Thumpoly St. Thomas Church Marian Pilgrimage Shrine  is a church in Thumpoly, Kerala, India, and is a well-known Christian Marian pilgrimage site/shrine. This Church Includes under the Diocese of Alleppey-(Roman Catholic Diocese  of Alleppey ). Thumpoly is located 6 kilometers from Alappuzha city, 80 kilometers  from Kochi International Airport, 60 Kilometers from Kochi -Cochin City ,  20 kilometers from Cherthala,  25 kilometers from Kuttanadu, 34 Kilometers from Changanassery  and 52 kilometers from Kayamkulam. This is an ancient church with a long tradition that was built by the Portuguese and was established in the 1600s.  It is one of the important Christian pilgrimage centers of Alappuzha district. It is the second most important pilgrimage or Church centre in the Diocese of Alleppey.

History of Thumpoly Church 

Thumpoly church was established in the 1600s. It was initially a small church. The first church was a small church with ola pastures.  During the 1600s a ship sailed from Paris (Portugal/Also said to be from Italy) across the Arabian Sea, losing control of the ship due to wind, rain and thunder and sank, leading a statue to be enshrined in the Thumpoly  Church. In the 1700s the current church was built by the Portuguese, who established 23 Churches in Kerala, and it is known and known as the first church of its kind.   Between the years 1600 and 1700, there was only a small church in Thumpoly.  Between those periods efforts were made to build a large Church at Thumpoly .  But all of them were attacked in war and so on and due to financial difficulties it was not possible to build a big church like it is now.  Later, in 1700, the grand church as seen today was built.     Thumpoly church was the first church in India at that time to have a relic of the Mother of God and rituals.  This Thumpoly mata mother is also known by another name, ``Kappalottakaari Amma ´´ or "sailors mother".or 'the mother who came by ship in the year 1600- 1602s. And also Thumpoly Church and Poomkavu Church are important Christian pilgrimage centers located very close to each other in Alappuzha district.  This Poomkavu church is a famous holy week pilgrimage.

Features of  Thumpoly Church /Important . 

 Established in the AD 1600
 In 1600s in India, the Statue of the Mother of God (Holy Virgin Mary) was first enshrined here in Thumpoly Church.
 Thumpoly Church is likely to get `Minor Basilica´ status / other `Higher status´.
 Thumpoly Mata is also known as Kapalottakkari Amma.(Because Thumpoli Mata came on Ship).
 Thumpoly is one of the most important Christian pilgrimage shrines in Kerala.
 It is an important Marian pilgrimage shrine in Alappuzha District and Diocese of Alleppey .

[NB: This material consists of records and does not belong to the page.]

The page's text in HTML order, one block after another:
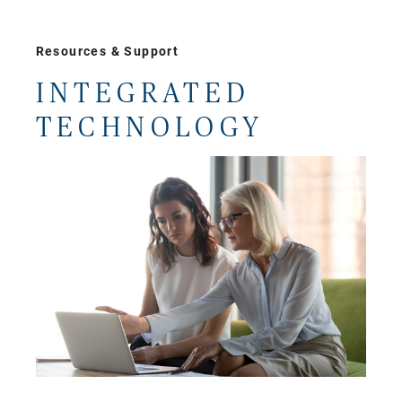
Resources & Support
INTEGRATED
TECHNOLOGY
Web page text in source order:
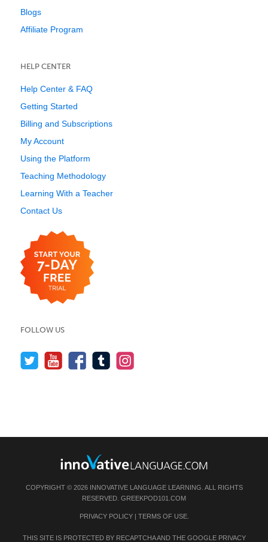
Blogs
Affiliate Program
HELP CENTER
Help Center & FAQ
Getting Started
Billing and Subscriptions
My Account
Using the Platform
Teaching Methodology
Learning With a Teacher
Contact Us
FOLLOW US
COPYRIGHT © 2026 INNOVATIVE LANGUAGE LEARNING. ALL RIGHTS
RESERVED. GREEKPOD101.COM
PRIVACY POLICY| TERMS OF USE.
THIS SITE IS PROTECTED BY RECAPTCHA AND THE GOOGLE PRIVACY
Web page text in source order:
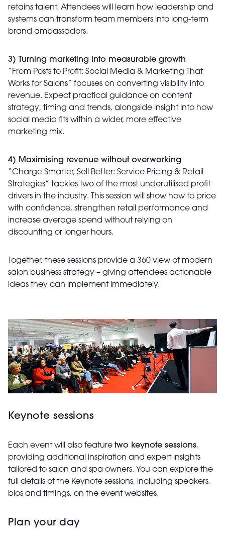
retains talent. Attendees will learn how leadership and
systems can transform team members into long-term
brand ambassadors.
3) Turning marketing into measurable growth
“From Posts to Profit: Social Media & Marketing That
Works for Salons” focuses on converting visibility into
revenue. Expect practical guidance on content
strategy, timing and trends, alongside insight into how
social media fits within a wider, more effective
marketing mix.
4) Maximising revenue without overworking
“Charge Smarter, Sell Better: Service Pricing & Retail
Strategies” tackles two of the most underutilised profit
drivers in the industry. This session will show how to price
with confidence, strengthen retail performance and
increase average spend without relying on
discounting or longer hours.
Together, these sessions provide a 360 view of modern
salon business strategy – giving attendees actionable
ideas they can implement immediately.
Keynote sessions
Each event will also feature two keynote sessions,
providing additional inspiration and expert insights
tailored to salon and spa owners. You can explore the
full details of the Keynote sessions, including speakers,
bios and timings, on the event websites.
Plan your day

 Thumpoly Church and Poomkavu Church are important Christian pilgrimage centers located very close to each other in Alappuzha district.  This Poomkavu church is a famous holy week pilgrimage shrine.

Thumpoly Festival feast 

Darshana thirunal of Amalolbhava mata Immaculate Conception (Thumpoly Mata) is celebrated every year from November 27 to December 15 at Thumpoly church. The main festival day is December 08th. Ettaammidam thirunal festival day is December 15th.  Opening of Thiruswaroopa ``Thirunada Thurakkal´´ of Mother of Thumpoly mata on 06th December. The Thumpoly church festival ends at midnight on December 15th. Important Vow(Nercha) is the ``Pattum Kireedavum Ezhunnallippu´´The main votive offering is the `Silk and the Crown Ezhunnallippu´. And there are many other vows/offerings). And on the first Sunday of July, the week of Thomasliha - St.  Thomas's feast day is also celebrated.  The Feast of the Birth/Nativity of the Blessed Virgin Mary is celebrated from September 1st to September 08th.  Every year from 01st to 31st October the month of Japamala/The rosary is celebrated as a celebration. This is one of the biggest Marian Festival(Feast) and Pilgrimage Church seen in Kerala & Alappuzha District.